The IkappaB kinase (IKK) complex was activated and led to the phosphorylation and degradation of the inhibitory IκB proteins and then stimulate activation of NF-κB to regulate the production of proinflammatory factors, including NO, TNF-α, IL-1β, and IL-6 (43). Hence, NF-κB axis is important to the expression of proinflammatory genes, and the modulation was thought as a good strategy to the treatment of inflammatory diseases by inhibiting proinflammatory gene expression. To prove the result of network pharmacology and explore the potential mode of action, the expressions of phosphorylation of IκB (p-IκB)/IκB and the phosphorylation of NF-κB (p-NF-κB)/NF-κB were investigated. As shown in Figures 4B,C, compared with the mode group, the rations of p-IκB/IκB and p-NF-κB/NF-κB of RAW 264.7 cells induced by LPS were decreased after the treatment of ACAP in a dose-dependent manner, especially for p-IκB/IκB (p < 0.001) (Figures 4A–C).

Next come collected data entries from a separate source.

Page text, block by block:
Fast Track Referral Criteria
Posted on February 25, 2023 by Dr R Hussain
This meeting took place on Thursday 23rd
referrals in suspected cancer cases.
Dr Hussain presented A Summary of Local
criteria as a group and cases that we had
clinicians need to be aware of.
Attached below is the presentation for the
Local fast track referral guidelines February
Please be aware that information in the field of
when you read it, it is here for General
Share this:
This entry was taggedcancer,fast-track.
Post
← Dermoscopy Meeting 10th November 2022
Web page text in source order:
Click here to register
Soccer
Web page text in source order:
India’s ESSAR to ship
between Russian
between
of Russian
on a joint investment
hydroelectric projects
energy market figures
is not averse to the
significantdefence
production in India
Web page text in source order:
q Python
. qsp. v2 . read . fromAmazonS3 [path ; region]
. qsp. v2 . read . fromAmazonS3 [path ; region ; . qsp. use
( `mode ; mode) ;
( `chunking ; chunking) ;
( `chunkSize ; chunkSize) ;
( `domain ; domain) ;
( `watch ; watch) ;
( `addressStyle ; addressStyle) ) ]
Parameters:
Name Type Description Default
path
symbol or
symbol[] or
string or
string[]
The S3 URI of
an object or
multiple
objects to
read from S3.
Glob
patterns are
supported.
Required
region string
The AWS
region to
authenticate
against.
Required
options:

Macrophages stimulated by H₂O₂ would cause the oxidant stress by elevating ROS, MDA, and attenuating antioxidant enzymes. SOD and CAT provide first-line cellular protection contributing to prevent cellular damage and maintain a balance between free radical production and oxidative stress after stimulated by oxidative stress (44). After the treatment of ACAP, the activity of SOD in RAW 264.7 cells was significantly activated compared with the model group in a dose-dependent manner (p < 0.01). At the concentrations of 100 μg/ml, the SOD activities were 47.12 U/mg Prot (p < 0.001), respectively, similar to the positive agent Vc of 50.68 U/mg Prot at 10 μg/ml (p < 0.001) (Figure 4D). At the high concentrations of 50 and 100 μg/ml, the CAT activity also was significant increased compared with the model group (p < 0.001) (Figure 4E). As well as the similar dose-dependent manner on CAT, ACAP decreased the elevated production of MDA in cells stimulated by H₂O₂ at the high concentrations (p < 0.001) (Figure 4F), which would be released when responding to oxidant stress. These results indicated that ACAP has the cellular antioxidant activity by activating the SOD and CAT activities and scavenging free radicals from macrophages induced by H₂O₂.

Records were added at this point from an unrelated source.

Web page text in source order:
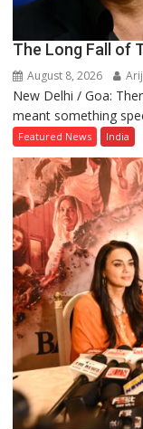
The Long Fall of
August 8, 2026
New Delhi / Goa:
meant something
Featured News India
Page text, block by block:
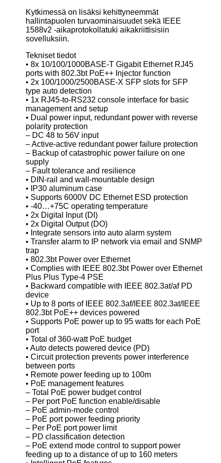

In this test, the red fluorescence was seen as an aggregated pattern of energized mitochondria, and the green fluorescence was presented as a monomeric pattern for depolarized mitochondria. In Figure 5A, after the treatment of ACAP, the intensity of red and green fluorescence was reversed in a dose-dependent manner and showed higher red fluorescence and lower green fluorescence; however, cells induced by LPS presented the remarkably lower red fluorescence and higher green fluorescence. This result indicated that ACAP could improve the MMP depletion induced by LPS.

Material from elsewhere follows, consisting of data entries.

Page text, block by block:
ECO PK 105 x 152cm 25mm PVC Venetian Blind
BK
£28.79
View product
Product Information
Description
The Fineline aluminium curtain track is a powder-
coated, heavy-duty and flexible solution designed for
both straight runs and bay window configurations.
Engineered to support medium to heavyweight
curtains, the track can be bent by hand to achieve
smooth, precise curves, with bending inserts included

The oxidant response to exogenous substance would increase cellular ROS production (45). Hence, the cellular ROS production in RAW 264.7 cells was evaluated by determining the intensity of green fluorescence, which was stained by DCFH-DA. Compared with the control group (FI 464.05), the fluorescence intensity (FI) in the model group was significantly enhanced with the value of 1,583.13. However, after the treatment of ACAP, the green fluorescence become vague, and the intensities were decreased in a dose-dependent manner. The inhibition rates were 43.25% for 100 μg/ml (p < 0.01), 25.63% for 50 μg/ml, and 14.89% for 25 μg/ml. This result illustrated that ACAP inhibited the ROS production and accumulation of RAW264.7 cells induced by H₂O₂ (Figure 5B). Combined with the above result, we thought that ACAP played the anti-inflammatory and antioxidant activities by inhibiting PPAR-γ mediated NF-κB signaling pathway (Figure 6). The further studies should be carried out to prove this mode of action of ACAP and its active compounds.